## TASK
Below this task are records; return each one exactly and omit its images.

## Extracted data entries
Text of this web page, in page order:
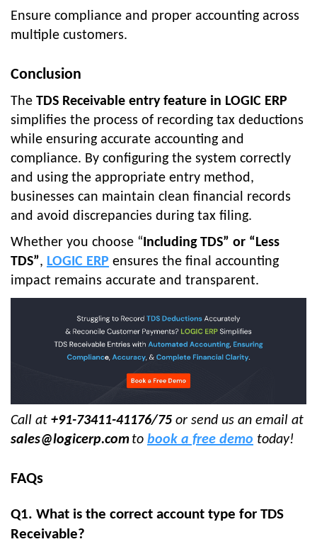
Ensure compliance and proper accounting across
multiple customers.
Conclusion
The TDS Receivable entry feature in LOGIC ERP
simplifies the process of recording tax deductions
while ensuring accurate accounting and
compliance. By configuring the system correctly
and using the appropriate entry method,
businesses can maintain clean financial records
and avoid discrepancies during tax filing.
Whether you choose “Including TDS” or “Less
TDS”, LOGIC ERP ensures the final accounting
impact remains accurate and transparent.
Call at +91-73411-41176/75 or send us an email at
sales@logicerp.com to book a free demo today!
FAQs
Q1. What is the correct account type for TDS
Receivable?

## RESPONSE FOR THIS EXERCISE
Text of this web page, in page order:
Ensure compliance and proper accounting across
multiple customers.
Conclusion
The TDS Receivable entry feature in LOGIC ERP
simplifies the process of recording tax deductions
while ensuring accurate accounting and
compliance. By configuring the system correctly
and using the appropriate entry method,
businesses can maintain clean financial records
and avoid discrepancies during tax filing.
Whether you choose “Including TDS” or “Less
TDS”, LOGIC ERP ensures the final accounting
impact remains accurate and transparent.
Call at +91-73411-41176/75 or send us an email at
sales@logicerp.com to book a free demo today!
FAQs
Q1. What is the correct account type for TDS
Receivable?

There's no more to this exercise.